Buster Keaton (4 octobre 1895 – 1er février 1966) est considéré comme l’un des plus grands acteurs comiques de tous les temps. Son influence sur la comédie physique n’a d’égal que celle de Charlie Chaplin. Comme beaucoup de grands acteurs de l’ère du cinéma muet, l’œuvre de Keaton est restée presque dans l’obscurité pendant de nombreuses années. Ce n’est que vers la fin de sa vie qu’il connut un regain d’intérêt pour ses films.
Quand, en 1917, la consommation d’alcool de son père interrompit l’acte, Keaton s’installa à Hollywood, où une rencontre fortuite lui mit en contact avec un autre ancien vaudevillien. Roscoe « Fatty » Arbuckle, l’un des acteurs comiques les plus célèbres de l’époque, a pris Keaton et lui a montré les ficelles de l’industrie cinématographique. Pour le reste de sa vie, Keaton reconnaîtra Arbuckle comme l’un de ses amis les plus proches et sa plus grande influence. Avec son humour pince-sans-rire et sa technique acrobatique exceptionnelle, le grand Keaton était un partenaire idéal pour les pitreries maladroites d’Arbuckle. Le public était d’accord et, en quelques années, Keaton avait acquis la notoriété nécessaire pour déménager seul.
En écrivant, en réalisant et en jouant dans ces films, Keaton a créé un monde différent des autres stars de la bande dessinée de l’époque. Alors qu’Harold Lloyd luttait contre l’adversité physique pour tenter d’atteindre le sommet et que Charlie Chaplin évitait la catastrophe grâce à la chance et à la bonne volonté, Keaton était un observateur, un voyageur pris dans son environnement. Il s’est souvent retrouvé dans les mêmes circonstances compromettantes que Chaplin et Lloyd (pourchassés par une foule en colère, abandonnés par un train), mais il a gardé un sentiment de sang-froid tout au long du film. Peu importe à quel point Keaton semblait perdu ou opprimé, il n’était jamais du genre à plaindre. Le New York Timesa dit de lui : « Dans un monde cinématographique qui exagérait tout et dans lequel chaque émotion était dramatisée et élaborée, il restait impassible et solennel, son impénétrable visage de poker supprimant toute émotion. » C’est cependant ce « visage de pierre » qui en est venu à représenter un sentiment d’optimisme et de curiosité éternelle.

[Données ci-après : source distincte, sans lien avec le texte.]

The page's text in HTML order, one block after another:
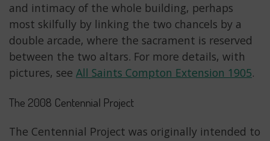
and intimacy of the whole building, perhaps
most skilfully by linking the two chancels by a
double arcade, where the sacrament is reserved
between the two altars. For more details, with
pictures, see All Saints Compton Extension 1905.
The 2008 Centennial Project
The Centennial Project was originally intended to
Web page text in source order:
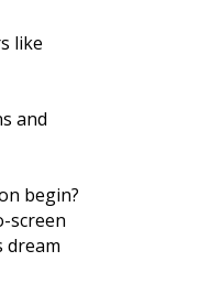
like
and
begin?
screen
dream
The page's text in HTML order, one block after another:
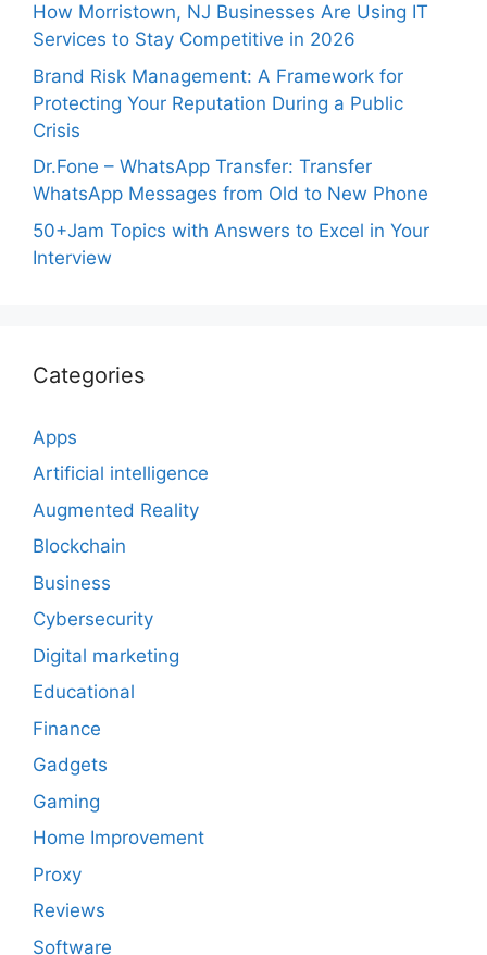
How Morristown, NJ Businesses Are Using IT
Services to Stay Competitive in 2026
Brand Risk Management: A Framework for
Protecting Your Reputation During a Public
Crisis
Dr.Fone – WhatsApp Transfer: Transfer
WhatsApp Messages from Old to New Phone
50+Jam Topics with Answers to Excel in Your
Interview
Categories
Apps
Artificial intelligence
Augmented Reality
Blockchain
Business
Cybersecurity
Digital marketing
Educational
Finance
Gadgets
Gaming
Home Improvement
Proxy
Reviews
Software
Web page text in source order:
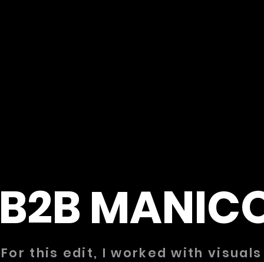
For this edit, I worked with
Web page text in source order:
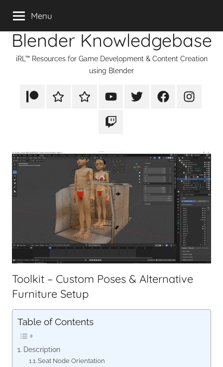
contentBlender Knowledgebase
iRL™ Resources for Game Development & Content Creation
using Blender
PatreonRumbleTikTok YouTubeTwitter FacebookInstagram
Twitch
Menu
Toolkit – Custom Poses & Alternative
Furniture Setup
Table of Contents
Description
Seat Node Orientation
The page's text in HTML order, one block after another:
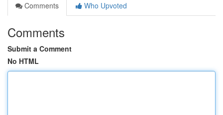
Comments
Who Upvoted
Comments
Submit a Comment
No HTML
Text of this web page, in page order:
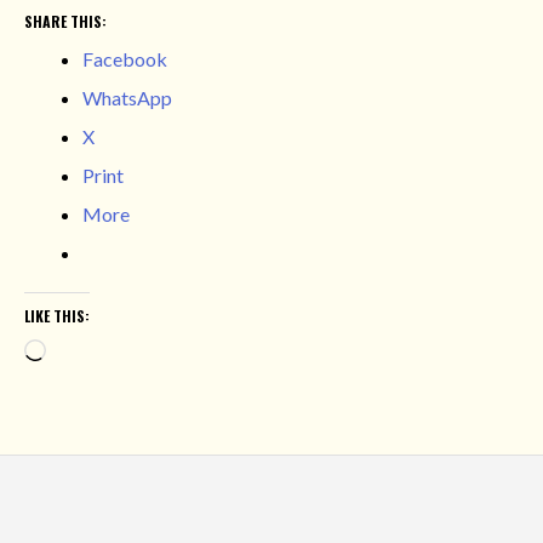
SHARE THIS:
Facebook
WhatsApp
X
Print
More
LIKE THIS:
Loading…
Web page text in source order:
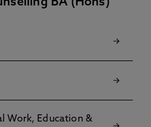
BA (Hons)
Work, Education &
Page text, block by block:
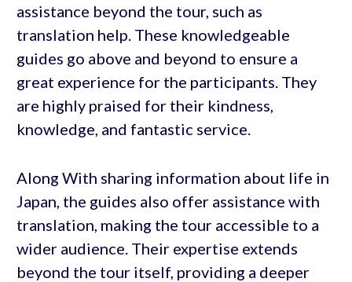
assistance beyond the tour, such as
translation help. These knowledgeable
guides go above and beyond to ensure a
great experience for the participants. They
are highly praised for their kindness,
knowledge, and fantastic service.
Along With sharing information about life in
Japan, the guides also offer assistance with
translation, making the tour accessible to a
wider audience. Their expertise extends
beyond the tour itself, providing a deeper
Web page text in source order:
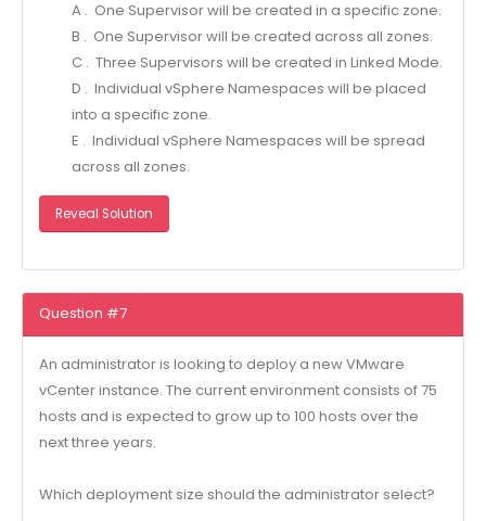
A . One Supervisor will be created in a specific zone.
B . One Supervisor will be created across all zones.
C . Three Supervisors will be created in Linked Mode.
D . Individual vSphere Namespaces will be placed
into a specific zone.
E . Individual vSphere Namespaces will be spread
across all zones.
Reveal Solution
Question #7
An administrator is looking to deploy a new VMware
vCenter instance. The current environment consists of 75
hosts and is expected to grow up to 100 hosts over the
next three years.
Which deployment size should the administrator select?
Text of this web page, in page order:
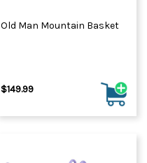
Old Man Mountain Basket
$149.99
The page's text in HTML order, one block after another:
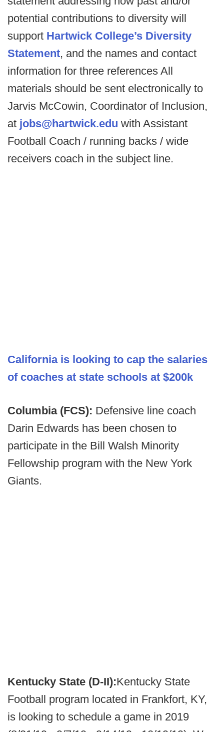
potential contributions to diversity will
support Hartwick College’s Diversity
Statement, and the names and contact
information for three references All
materials should be sent electronically to
Jarvis McCowin, Coordinator of Inclusion,
at jobs@hartwick.edu with Assistant
Football Coach / running backs / wide
receivers coach in the subject line.
California is looking to cap the salaries
of coaches at state schools at $200k
Columbia (FCS): Defensive line coach
Darin Edwards has been chosen to
participate in the Bill Walsh Minority
Fellowship program with the New York
Giants.
Kentucky State (D-II):Kentucky State
Football program located in Frankfort, KY,
is looking to schedule a game in 2019
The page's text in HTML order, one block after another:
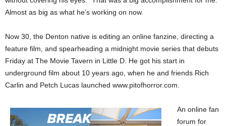
Almost as big as what he’s working on now.
Now 30, the Denton native is editing an online fanzine, directing a
feature film, and spearheading a midnight movie series that debuts
Friday at The Movie Tavern in Little D. He got his start in
underground film about 10 years ago, when he and friends Rich
Carlin and Petch Lucas launched www.pitofhorror.com.
An online fan
forum for
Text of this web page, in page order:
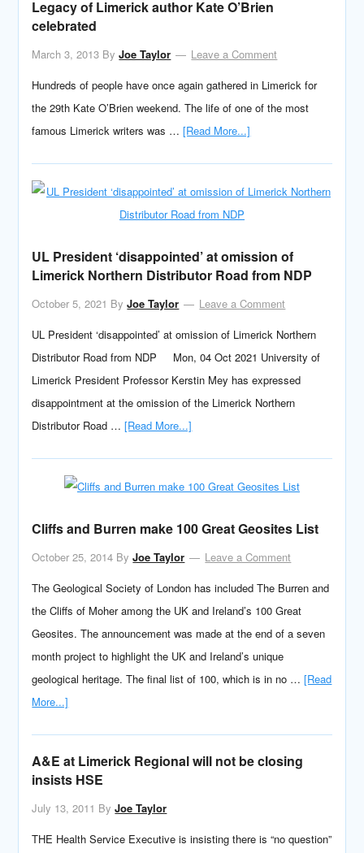
Legacy of Limerick author Kate O’Brien
celebrated
March 3, 2013 ByJoe Taylor
Leave a Comment
Hundreds of people have once again gathered in Limerick for
the 29th Kate O’Brien weekend. The life of one of the most
famous Limerick writers was …[Read More...]
UL President ‘disappointed’ at omission of
Limerick Northern Distributor Road from NDP
October 5, 2021 ByJoe Taylor
Leave a Comment
UL President ‘disappointed’ at omission of Limerick Northern
Distributor Road from NDP Mon, 04 Oct 2021 University of
Limerick President Professor Kerstin Mey has expressed
disappointment at the omission of the Limerick Northern
Distributor Road …[Read More...]
Cliffs and Burren make 100 Great Geosites List
October 25, 2014 ByJoe Taylor
Leave a Comment
The Geological Society of London has included The Burren and
the Cliffs of Moher among the UK and Ireland’s 100 Great
Geosites. The announcement was made at the end of a seven
month project to highlight the UK and Ireland’s unique
geological heritage. The final list of 100, which is in no …[Read
More...]
A&E at Limerick Regional will not be closing
insists HSE
July 13, 2011 ByJoe Taylor
THE Health Service Executive is insisting there is “no question”
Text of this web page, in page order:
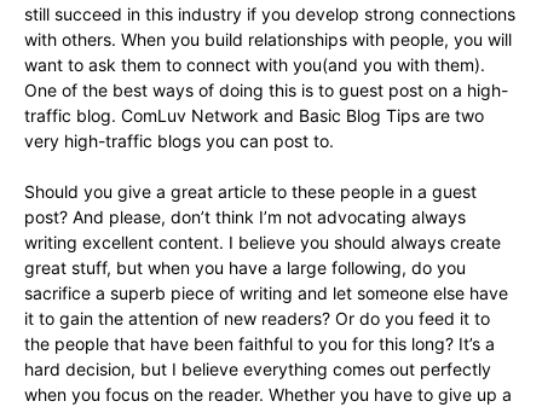
still succeed in this industry if you develop strong connections
with others. When you build relationships with people, you will
want to ask them to connect with you(and you with them).
One of the best ways of doing this is to guest post on a high-
traffic blog. ComLuv Network and Basic Blog Tips are two
very high-traffic blogs you can post to.
Should you give a great article to these people in a guest
post? And please, don’t think I’m not advocating always
writing excellent content. I believe you should always create
great stuff, but when you have a large following, do you
sacrifice a superb piece of writing and let someone else have
it to gain the attention of new readers? Or do you feed it to
the people that have been faithful to you for this long? It’s a
hard decision, but I believe everything comes out perfectly
when you focus on the reader. Whether you have to give up a
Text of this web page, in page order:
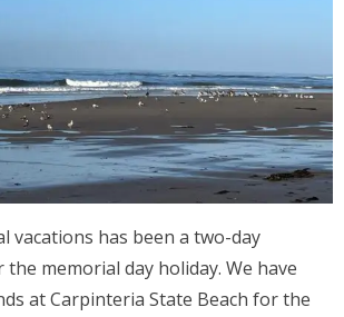
vacations has been a two-day
memorial day holiday. We have
at Carpinteria State Beach for the
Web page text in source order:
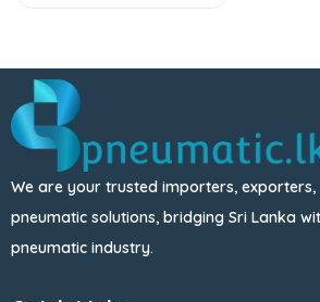
We are your trusted importers,
pneumatic solutions, bridging Sri Lanka
pneumatic industry.
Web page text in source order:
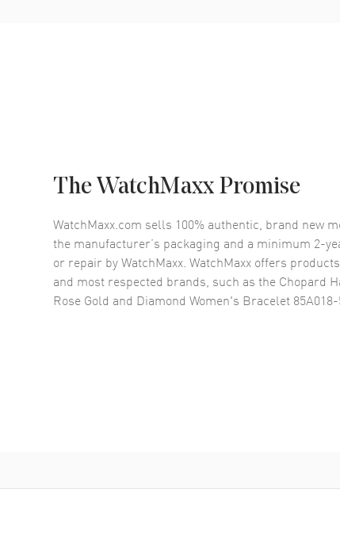
The WatchMaxx Promise
WatchMaxx.com sells 100% authentic, brand new
the manufacturer’s packaging and a minimum 2-
or repair by WatchMaxx. WatchMaxx offers
and most respected brands, such as the Chopard
Rose Gold and Diamond Women's Bracelet 85A018-
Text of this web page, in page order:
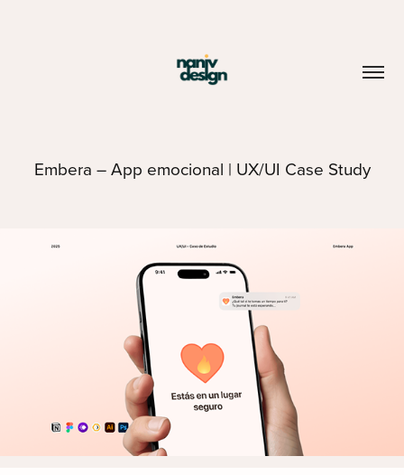
Embera – App emocional | UX/UI Case Study
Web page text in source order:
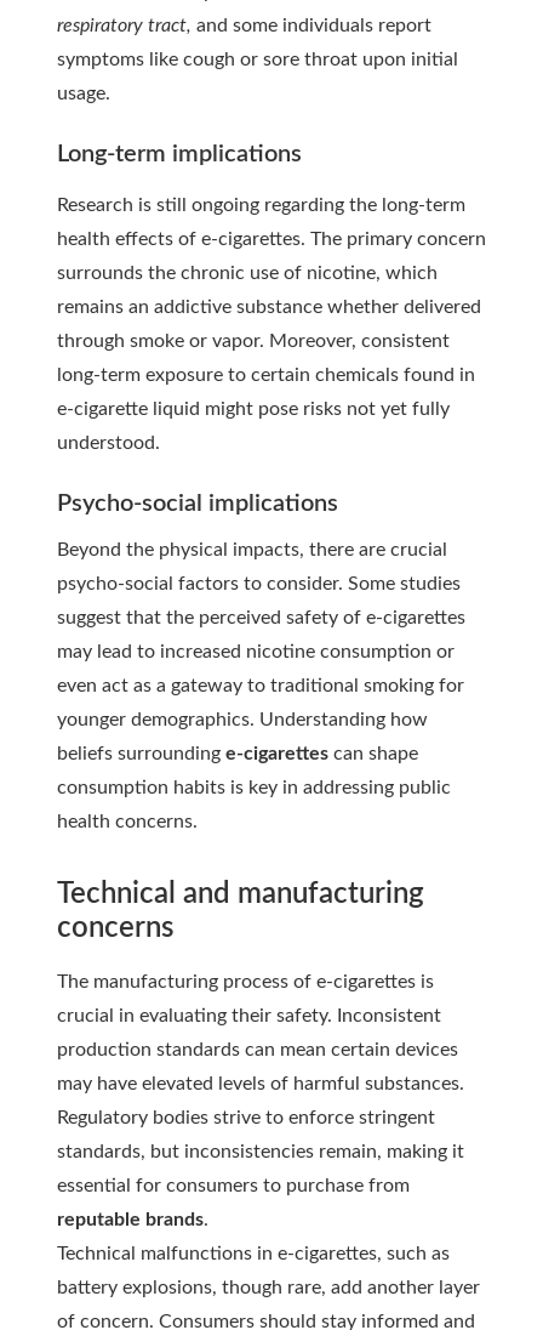
respiratory tract, and some individuals report
symptoms like cough or sore throat upon initial
usage.
Long-term implications
Research is still ongoing regarding the long-term
health effects of e-cigarettes. The primary concern
surrounds the chronic use of nicotine, which
remains an addictive substance whether delivered
through smoke or vapor. Moreover, consistent
long-term exposure to certain chemicals found in
e-cigarette liquid might pose risks not yet fully
understood.
Psycho-social implications
Beyond the physical impacts, there are crucial
psycho-social factors to consider. Some studies
suggest that the perceived safety of e-cigarettes
may lead to increased nicotine consumption or
even act as a gateway to traditional smoking for
younger demographics. Understanding how
beliefs surrounding e-cigarettes can shape
consumption habits is key in addressing public
health concerns.
Technical and manufacturing
concerns
The manufacturing process of e-cigarettes is
crucial in evaluating their safety. Inconsistent
production standards can mean certain devices
may have elevated levels of harmful substances.
Regulatory bodies strive to enforce stringent
standards, but inconsistencies remain, making it
essential for consumers to purchase from
reputable brands.
Technical malfunctions in e-cigarettes, such as
battery explosions, though rare, add another layer
of concern. Consumers should stay informed and

Dans des films tels que Le Navigateur (1924), Le Général (1926) et Le Caméraman(1928), Keaton dépeint des personnages dont les capacités physiques semblent entièrement dépendantes de leur environnement. Considéré comme l’un des plus grands acteurs acrobatiques, Keaton pouvait monter ou descendre d’un train en marche avec la douceur de sortir du lit. Souvent en contradiction avec le monde physique, sa capacité d’adaptation naïve apporte aux films une douceur mélancolique. La subtilité de l’œuvre a cependant laissé Keaton derrière Chaplin et Lloyd, plus populaires. Dans les années 1930, le studio estimait qu’il était dans son intérêt de prendre le contrôle de ses films. N’écrivant ni réalisant plus, Keaton a continué à travailler à un rythme exténuant. Ne comprenant pas la complexité de son génie, ils ont écrit pour lui des personnages simples qui ne tiraient parti que de ses compétences les plus élémentaires. Pour Keaton, comme pour de nombreuses stars du cinéma muet, la goutte d’eau qui a fait déborder le vase a été l’avènement du cinéma parlant.